By Emily BazelonPosted Wednesday, July 2, 2008, at 6:43 PM ET

In 2005, South Dakota passed an unprecedented abortion law. The statute purports to be about ensuring that patients give informed consent. Planned Parenthood characterizes it differently: as an intrusion on the doctor-patient relationship, forcing doctors to give inaccurate medical facts and to be the state's ideological mouthpiece. Now, following a ruling by the U.S. Court of Appeals for the 8th Circuit, the law is about to go into effect for the first time.

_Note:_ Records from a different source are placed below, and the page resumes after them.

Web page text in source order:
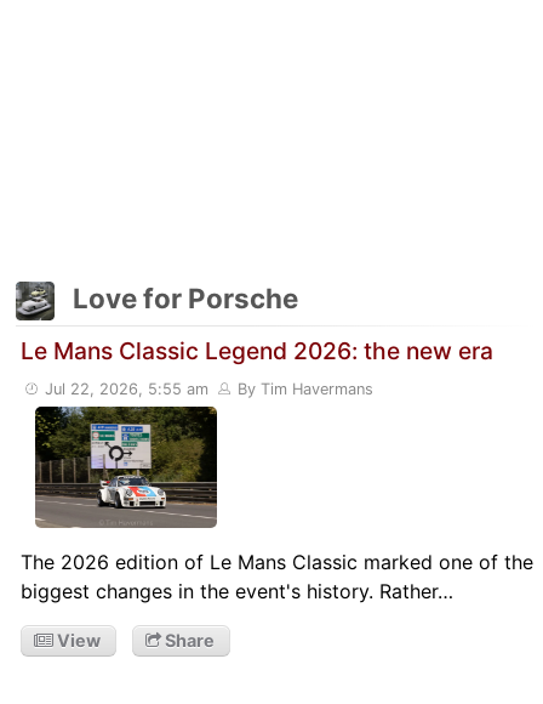
Love for Porsche
Le Mans Classic Legend 2026: the new era
Jul 22, 2026, 5:55 am By Tim Havermans
The 2026 edition of Le Mans Classic marked one of the
biggest changes in the event's history. Rather…
View Share
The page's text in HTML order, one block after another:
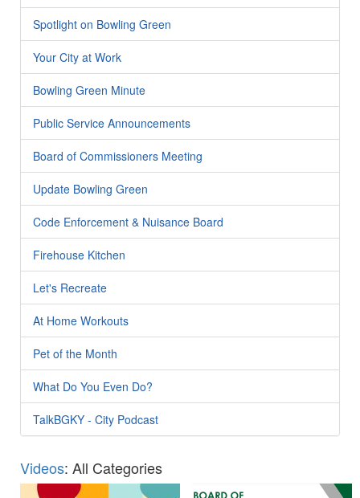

And the question is how it will change the experience of going to get an abortion—and whether it will open a new front in the abortion wars by encouraging other states to follow suit.
The South Dakota law requires doctors to give patients who come for an abortion a written statement telling them that "the abortion will terminate the life of a whole, separate, unique, living human being," and that they have "an existing relationship with that unborn human being" that is constitutionally protected. (What does the constitutionally protected part mean? Who knows.) In addition, doctors are ordered to describe "all known medical risks of the procedure and statistically significant risk factors," including "depression and related psychological distress" and "increased risk of suicide ideation and suicide."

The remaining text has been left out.